Сегодня многие актеры старшего поколения заняли глухую оборону: в сериалах и рекламе не снимаются, в завтрашний день киноиндустрии не верят, на все взирают снисходительно из своего окна в башне из слоновой кости — актерской гримерки. И, наверное, имеют на это право, потому современный театр, по большому счету, не вызывает ничего, кроме скепсиса. По крайней мере, именно такое впечатление сложилось у меня после беседы с замечательным актером Русского театра Владимиром Шелестовым.

Грипп с температурой и юбилей с неизбежной суетой и юбилейным вечером 6 января свалились на Владимира Ивановича почти одновременно. А тут еще и недавний уход с поста художественного руководителя Русского театра Бориса Луценко, который актер категорически не захотел обсуждать... Хотя и так понятно, что для него, как и для многих коллег по цеху, уход этот стал почти личной трагедией.

— Владимир Иванович, как за столько лет в профессии не растерять внутренний азарт?

— Я нахожу его только в работе. Когда был моложе, все трудности вообще легче переносились. Сейчас — тяжелее с каждым днем.

— Когда ленинградским выпускником приехали в Минск, почувствовали себя в провинции?

— Из Ленинградского института театра, музыки и кинематографии я сразу поехал работать в Кишинев. Вот это была настоящая провинция. Если сравнивать с Минском, то тогда это — как небо и земля.

— Вы много работали с классикой, современным материалом. Почему, на ваш взгляд, со времен «Баловней судьбы» Елены Поповой в Русском так и не появилось интересной современной пьесы?

— Да, к сожалению, это так. У современных белорусских пьес довольно слабый уровень. Поэтому меня сейчас больше интересуют моноспектакли. Я занимаюсь ими с 1996 года. Сделал на белорусском языке «Кроткую» Достоевского, «Седую легенду» Короткевича, «Бориса Годунова» к 200–летию Пушкина, есенинского «Пугачева». На фестивале «Золотой Витязь» меня за него наградили второй премией.

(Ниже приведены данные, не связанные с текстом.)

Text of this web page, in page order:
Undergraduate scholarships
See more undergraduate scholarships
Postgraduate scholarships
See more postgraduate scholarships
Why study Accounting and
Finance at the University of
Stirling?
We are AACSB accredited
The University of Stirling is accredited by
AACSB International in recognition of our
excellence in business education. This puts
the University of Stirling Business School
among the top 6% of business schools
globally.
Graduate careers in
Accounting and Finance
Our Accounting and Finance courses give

— Вам легче работать одному?

— Да.

— Почему?

— Так оно проще... Ты отвечаешь только сам за себя. В нашем театре, я считаю, актеров вообще — раз–два и обчелся. Школа у молодых — а у нас работает целый курс Мищанчука — уже не та.

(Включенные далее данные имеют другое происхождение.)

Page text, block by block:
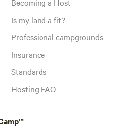
Becoming a Host
Is my land a fit?
Professional campgrounds
Insurance
Standards
Hosting FAQ
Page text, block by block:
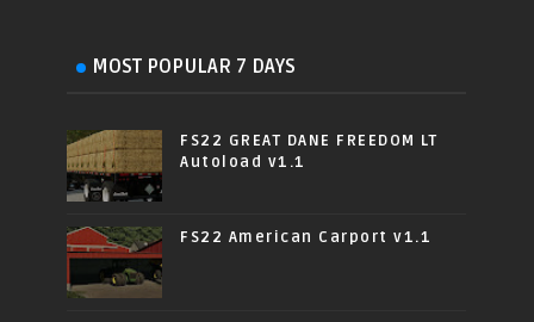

Я сейчас преподаю в университете культуры. Очень слабенькие детки. Очень долго раскачиваются. Я сказал им, что научить их ничему не смогу, они должны учиться сами. Могу только подсказать. Но особой увлеченности в них не вижу. Мы в свое время просто не вылезали из института. С утра до ночи. И так четыре года!

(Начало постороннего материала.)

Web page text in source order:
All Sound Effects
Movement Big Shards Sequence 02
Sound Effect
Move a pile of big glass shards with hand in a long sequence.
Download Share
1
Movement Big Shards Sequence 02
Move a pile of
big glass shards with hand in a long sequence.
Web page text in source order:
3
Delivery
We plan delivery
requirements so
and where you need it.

— А когда молодые говорят, что изменилось само время, что отвечаете?

— Надо выбирать приоритеты. Режиссер Аркадий Кац как–то сказал, что в Москве от театра как такового осталась только крыша. Для актеров нет большей напасти, чем по распределению ролей попасть в какую–нибудь пьесу. Никто не хочет быть занятым в спектакле. Это же потеря денег и времени! Они все там настолько плотно закручены в сериалах, что все идет под откос. Текучка, беготня. Даром это не пройдет.

— Николай Пинигин, которого прочат на место худрука в вашем театре, считает, что репертуарный театр себя естественным образом изживает.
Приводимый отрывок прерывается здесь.